Dosimetric validation of PRO thresholds

Moderate/severe symptoms by MDASI-HN-S ≥6 was significantly associated with a higher mean dose to the contralateral ADM (p=0.019), ITM (p=0.035), and LX (p =0.032) (Table3). Similarly, moderate/severe dysphagia by MDADI score < 60 was significantly associated with a higher mean dose to the contralateral ADM (<0.001), ITM (p=0.003), MHM (p=0.028), ESG (p=0.038), LX (p=0.005), and contralateral SM (p=0.010).

DISCUSSION

This report demonstrates that patient-reported dysphagia as captured by the single item MDASI-HN-S (from a multi-symptom inventory) performs favorably in distinguishing QOL-altering dysphagia symptoms as compared to the widely used 19-item dysphagia-specific MDADI inventory.
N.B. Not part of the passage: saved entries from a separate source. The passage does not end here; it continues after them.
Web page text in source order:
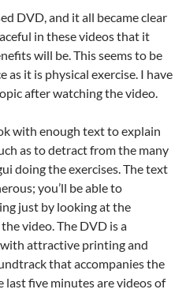
DVD, and it all became clear
in these videos that it
will be. This seems to be
as it is physical exercise. I have
after watching the video.
with enough text to explain
as to detract from the many
doing the exercises. The text
you’ll be able to
just by looking at the
video. The DVD is a
attractive printing and
that accompanies the
last five minutes are videos of
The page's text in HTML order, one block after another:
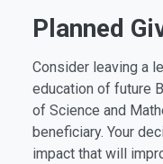
Planned
Consider leaving a
education of future
of Science and
beneficiary. Your
impact that will
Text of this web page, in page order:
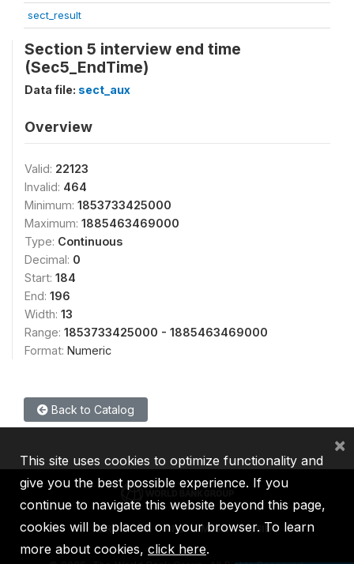
sect_result
Section 5 interview end time
(Sec5_EndTime)
Data file: sect_aux
Overview
Valid: 22123
Invalid: 464
Minimum: 1853733425000
Maximum: 1885463469000
Type: Continuous
Decimal: 0
Start: 184
End: 196
Width: 13
Range: 1853733425000 - 1885463469000
Format: Numeric
Back to Catalog
IBRD IDA IFC MIGA ICSID
This site uses cookies to optimize functionality and
give you the best possible experience. If you
continue to navigate this website beyond this page,
cookies will be placed on your browser. To learn
more about cookies, click here.
×

Both MDASI-HN-S and composite MDADI models, however, correlated with EQ-VAS scores and similar clinical/dosimetric factors, suggesting that dysphagia symptoms as captured by either inventory are valid measures. Indeed, these results should not imply that one inventory universally replace the other. Rather, they demonstrate the potential role of the single-item MDASI-HN-S as a time-efficient initial screening tool for QOL-altering dysphagia. For patients with an MDASI-HN-S score ≥ 6, MDADI may then be used to explore with greater detail and granularity the patient’s swallowing symptoms (Figure 4).

Figure 4: — Proposed workflow to capture QOL-altering dysphagia in clinic using MDASI-HN-S and MDADI.
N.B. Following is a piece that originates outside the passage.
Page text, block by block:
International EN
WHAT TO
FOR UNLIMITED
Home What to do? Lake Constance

With a median follow-up of nearly 7 years, this study highlights that greater than 15% of patients may experience long-term QOL-altering dysfunction in swallowing following treatment. While not analyzed longitudinally in this study, patients have previously demonstrated marked worsening in swallowing function at 6 months to 1 year following definitive IMRT for OPC, with partial recovery by 2 years [16]. By limiting our cohort to those who completed treatment 1 year or more prior, we largely exclude those with acute or sub-acute symptoms of dysphagia that may recover. In our cohort, patients reporting moderate/severe dysphagia tended to have a longer time since treatment interval, which may suggest continued and persistent deterioration in function many years after treatment, or be a surrogate for older and less conformal treatments techniques.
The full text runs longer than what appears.